Talk about confirmatory conduct. This is sectarianism and programmatic
desiccation incarnate.
While
I’m unabashedly biased, I can’t help think how much this contrasts
with the Right, which integrates historical grounding with philosophical
reflection to generate a policy-minded eclecticism. When Reed writes
that “Contemporary academic norms regard obvious political engagement…as
inconsistent with scholarly distance and integrity,” libertarian-paleoconservative
counterexample upon counterexample comes to mind: William L. Anderson’s
analysis of voucher-ism (“Trouble with Vouchers”), William Marina’s
condemnation of Florida’s War on Citrus Trees (“Cankerous
Interests and Trade Laws: When Will We Stop the Cankercaust?”),
Donald Livingston’s directorship of the League of the South Institute
for the Study of Southern History and Culture.
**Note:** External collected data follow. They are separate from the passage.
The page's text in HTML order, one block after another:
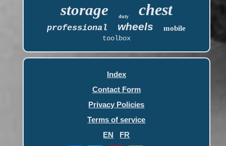
storage duty chest
professional wheels
mobile
toolbox
Index
Contact Form
Privacy Policies
Terms of service
EN
FR

The list of vocal
academic devolutionists goes on and on.
Whether
in opposing the War on Drugs and the antidiscrimination apparatus
or debating immigration policy and secession, the Right is deeply
issue-oriented and repudiates insular discourse. Of course, our
identity derives from particular premises and we enjoy flexing our
theoretical limbs, but our cause is not and must not ever be so
much rarefied rigidity. The day we divorce our conceptions from
applicative concern is the day we enter obsolescence.
So
on this first year of a fresh century, let us resolve to maintain
and magnify our efforts, mindful that quietism’s convenience is
longevity’s demise. Let us act on that great Horatian imperative,
“Nil desperandum.” Never despair.
December
28, 2000
Myles
Kantor lives in Boynton Beach, Florida.